Businesses returning to normalcy as fuel supply stabilizes in Malawi

Business is fast returning to normalcy in Lilongwe and strategic trading centres across Malawi following stability and constant supply of fuel in service stations.

The scarcity of the precious liquid negatively impacted businesses as owners could not move their goods and services from one point to the next. Drivers spent hours, and sometimes overnight, or to have their turn to refuel their vehicles.

The problem was worse in central and northern Malawi where many pump stations ran dry for weeks.

MPs inspecting National Oil Company fuel tanks in Lilongwe

Unscrupulous vendors, too, took advantage of the situation to make a killing. They bought fuel in jerry cans, which they sold at a K3,000 per litre.

The development prompted President Dr. Lazarus Chakwera to order the Reserve Bank of Malawi (RBM) to prioritize buying fuel in any foreign currency the country can secure to deal with a fuel shortage.

Before his departure for the UNGA Summit in New York, US, Chakwera assured Malawians that his government is taking steps to improve the fuel supply.

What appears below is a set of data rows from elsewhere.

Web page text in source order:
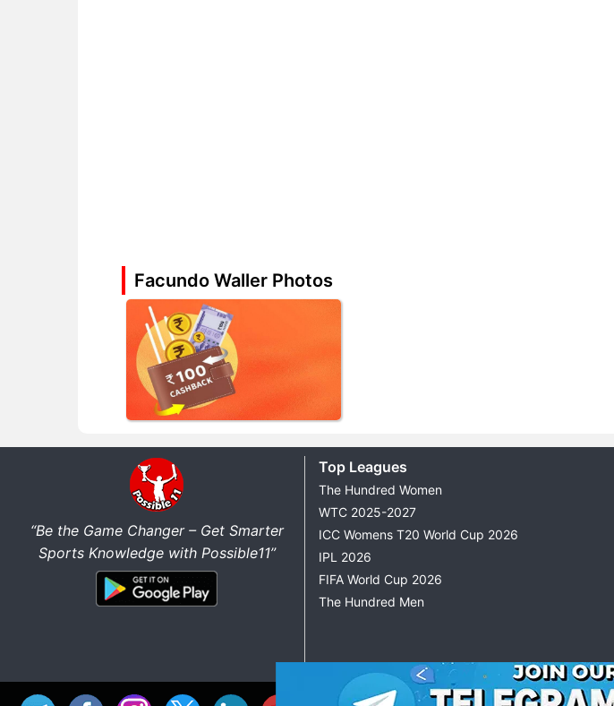
Facundo Waller Photos
“Be the Game Changer – Get Smarter
Sports Knowledge with Possible11”
Top Leagues
The Hundred Women
WTC 2025-2027
ICC Womens T20 World Cup 2026
IPL 2026
FIFA World Cup 2026
The Hundred Men
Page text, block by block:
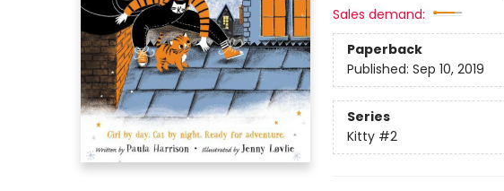
Sales demand:
Paperback
Published: Sep 10, 2019
Series
Kitty #2

“I know that the current shortage of fuel is adversely affecting manufacturing, businesses, work, and domestic life, and I want to assure you that we are seized of this matter to ensure that there is product in the service stations in the short term, while we work on the long-term forex issues that are at the root of this problem,” he said.

Recently, Petroleum Importers Limited told reporters that it is struggling to bring in fuel because it lacks the $22 million in foreign currency required each month.

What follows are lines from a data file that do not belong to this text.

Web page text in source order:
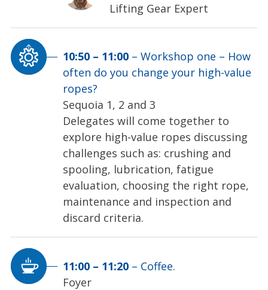
Lifting Gear Expert
10:50 – 11:00 – Workshop one – How
often do you change your high-value
ropes?
Sequoia 1, 2 and 3
Delegates will come together to
explore high-value ropes discussing
challenges such as: crushing and
spooling, lubrication, fatigue
evaluation, choosing the right rope,
maintenance and inspection and
discard criteria.
11:00 – 11:20 – Coffee.
Foyer
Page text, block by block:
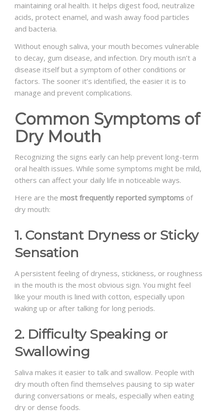
maintaining oral health. It helps digest food, neutralize
acids, protect enamel, and wash away food particles
and bacteria.
Without enough saliva, your mouth becomes vulnerable
to decay, gum disease, and infection. Dry mouth isn’t a
disease itself but a symptom of other conditions or
factors. The sooner it’s identified, the easier it is to
manage and prevent complications.
Common Symptoms of
Dry Mouth
Recognizing the signs early can help prevent long-term
oral health issues. While some symptoms might be mild,
others can affect your daily life in noticeable ways.
Here are the most frequently reported symptoms of
dry mouth:
1. Constant Dryness or Sticky
Sensation
A persistent feeling of dryness, stickiness, or roughness
in the mouth is the most obvious sign. You might feel
like your mouth is lined with cotton, especially upon
waking up or after talking for long periods.
2. Difficulty Speaking or
Swallowing
Saliva makes it easier to talk and swallow. People with
dry mouth often find themselves pausing to sip water
during conversations or meals, especially when eating
dry or dense foods.

But Chakwera said the government is working with banks to acquire the needed funds.

“So, as we speak, we have therefore already secured $28 million dollars from local banks for this purpose, and we are in pursuit of another $50 million dollar facility for the same, on top of instructions the Reserve Bank has received to prioritize fuel procurement in the allocation of any forex we secure.”

The president said imports have resumed and the country is tapping its reserves.

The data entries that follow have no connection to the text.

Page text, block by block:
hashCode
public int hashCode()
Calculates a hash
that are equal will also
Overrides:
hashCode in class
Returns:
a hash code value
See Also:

“So, as we speak, we have over 6 million litres being brought into the country, while at the same time we have doubled the daily distribution of the product we already have in our reserves to ease the burden.”

Meanwhile, motorists have expressed happiness at stability in fuel supply.

“We no longer spend time queuing to refuel now. And this is a great relief for us because businesses will resume to work as normal now,” said Saidi Amadu – a taxi driver who operates between City Centre and Kanengo.